Professional archaeologists have identified the Mystery Hill structures as a mix of Colonial root cellars, an early-nineteenth-century quarry, and the experimental constructions of farmer Jonathan Pattee between 1826 and 1849. Barry Fell’s readings of the stone marks as Iberian Punic and ogham have been comprehensively criticised, and the New Hampshire archaeological survey has documented the post-1820 modifications and the absence of pre-contact Indigenous material associable with the alleged temple structures.

What is the Bat Creek inscription and was it authentic?

The Bat Creek inscription is a small inscribed stone recovered in 1889 from a Cherokee burial mound in Tennessee under Smithsonian field-agent John W. Emmert. Cyrus Gordon reread it as Paleo-Hebrew in 1970. In 2004, Robert Mainfort Jr. and Mary Kwas demonstrated in American Antiquity that the inscription matches a Paleo-Hebrew alphabet table from an 1870 Masonic reference work. The stone is now treated by professional archaeologists as a forgery planted by Emmert.

Who was Barry Fell and why is his work controversial?

Barry Fell (1917-1994) was a Harvard zoologist specialising in echinoderms who turned to amateur epigraphy in the 1970s. His America B.C. (1976) and subsequent books proposed extensive pre-Columbian Old World writing across North America, including ogham, Iberian Punic, and Libyan inscriptions. His epigraphic methodology, untrained in the relevant scripts and reliant on selective reading of weathered marks, has been comprehensively rejected by professional epigraphers and archaeologists. Stephen Williams’s Fantastic Archaeology treats Fell as the defining figure of late-twentieth-century diffusionism.

What were the Anubis Caves claims?

The Anubis Caves of western Oklahoma were proposed by William R. McGlone and his collaborators in the 1980s and 1990s as solar-aligned petroglyph sites encoding Old World scripts with Egyptian Anubis iconography. Professional critique demonstrated that the alleged Anubis profiles depended on selective lighting photography and dissolved under different conditions, and that the alphabetic readings rested on arbitrary choices about which weathering marks to count.

Why do mainstream archaeologists treat these claims so consistently negatively?

The cases share a recognisable forensic pattern. Inscriptions surface in contexts with weak or absent stratigraphy. Scripts identified are mixed in ways no real ancient scribe would mix them, or they match a published alphabet table closely enough to indicate copying. Local actors recovering the finds often have documented motives. And in many cases, an actual nineteenth-century source for the inscription can be identified. Stephen Williams’s Fantastic Archaeology traces this pattern across roughly two centuries of cases.

Does the absence of pre-Columbian Old World writing mean there was no transoceanic contact at all?

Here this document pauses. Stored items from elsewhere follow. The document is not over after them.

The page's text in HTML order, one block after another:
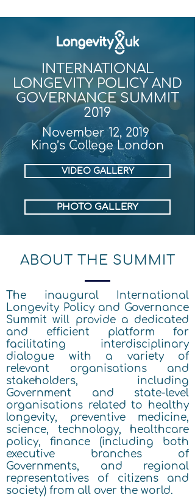
INTERNATIONAL
LONGEVITY POLICY AND
GOVERNANCE SUMMIT
2019
November 12, 2019
King’s College London
VIDEO GALLERY
PHOTO GALLERY
ABOUT THE SUMMIT
The inaugural International
Longevity Policy and Governance
Summit will provide a dedicated
and efficient platform for
facilitating interdisciplinary
dialogue with a variety of
relevant organisations and
stakeholders, including
Government and state-level
organisations related to healthy
longevity, preventive medicine,
science, technology, healthcare
policy, finance (including both
executive branches of
Governments, and regional
representatives of citizens and
society) from all over the world.
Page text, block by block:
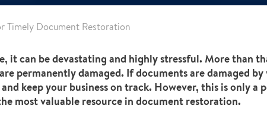
Timely Document Restoration
it can be devastating and highly stressful. More than
permanently damaged. If documents are damaged
keep your business on track. However, this is only a
most valuable resource in document restoration.
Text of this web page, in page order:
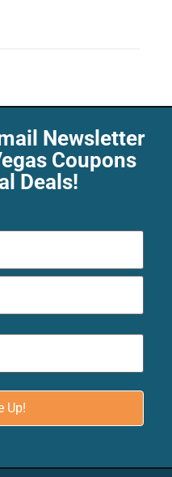
Newsletter
Coupons
Deals!
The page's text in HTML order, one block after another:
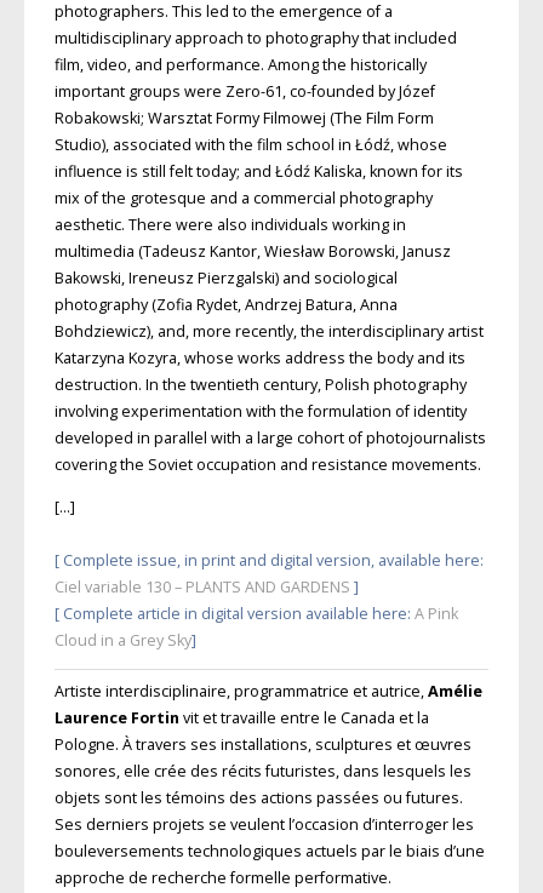
photographers. This led to the emergence of a
multidisciplinary approach to photography that included
film, video, and performance. Among the historically
important groups were Zero-61, co-founded by Józef
Robakowski; Warsztat Formy Filmowej (The Film Form
Studio), associated with the film school in Łódź, whose
influence is still felt today; and Łódź Kaliska, known for its
mix of the grotesque and a commercial photography
aesthetic. There were also individuals working in
multimedia (Tadeusz Kantor, Wiesław Borowski, Janusz
Bakowski, Ireneusz Pierzgalski) and sociological
photography (Zofia Rydet, Andrzej Batura, Anna
Bohdziewicz), and, more recently, the interdisciplinary artist
Katarzyna Kozyra, whose works address the body and its
destruction. In the twentieth century, Polish photography
involving experimentation with the formulation of identity
developed in parallel with a large cohort of photojournalists
covering the Soviet occupation and resistance movements.
[…]
[ Complete issue, in print and digital version, available here:
Ciel variable 130 – PLANTS AND GARDENS ]
[ Complete article in digital version available here: A Pink
Cloud in a Grey Sky]
Artiste interdisciplinaire, programmatrice et autrice,Amélie
Laurence Fortin vit et travaille entre le Canada et la
Pologne. À travers ses installations, sculptures et œuvres
sonores, elle crée des récits futuristes, dans lesquels les
objets sont les témoins des actions passées ou futures.
Ses derniers projets se veulent l’occasion d’interroger les
bouleversements technologiques actuels par le biais d’une
approche de recherche formelle performative.
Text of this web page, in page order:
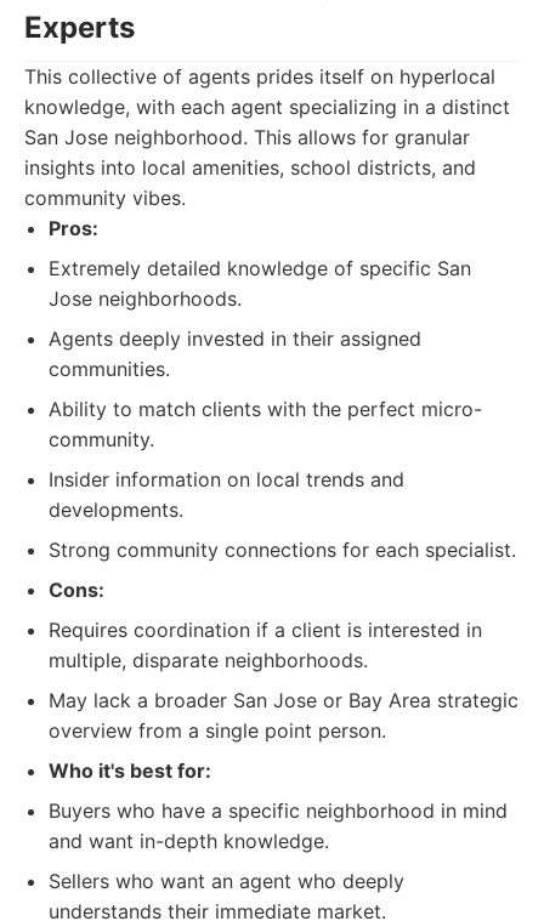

The two questions are separable. The Norse presence at L’Anse aux Meadows in Newfoundland, around 1000 CE, is archaeologically documented and accepted; it left material culture but no surviving runic inscription on the North American mainland. Other proposed contacts, Phoenician, Polynesian, African, lack the archaeological evidence that the Norse settlement carries. The absence of authentic pre-Columbian Old World writing in North America is consistent with this picture: contacts that did happen left material traces; contacts that did not happen left only nineteenth-century forgeries.

What is the most reliable scholarly source on the topic overall?

Stephen Williams’s Fantastic Archaeology: The Wild Side of North American Prehistory (University of Pennsylvania Press, 1991) remains the canonical historiographic treatment of the diffusionist inscription literature. For specific case studies, Mainfort and Kwas’s 2004 American Antiquity paper on Bat Creek and Marshall McKusick’s The Davenport Conspiracy Revisited (1991) are the standard forensic reassessments. For Indigenous Southwest rock art treated on its own terms, Polly Schaafsma’s Indian Rock Art of the Southwest (1980) is the foundational reference.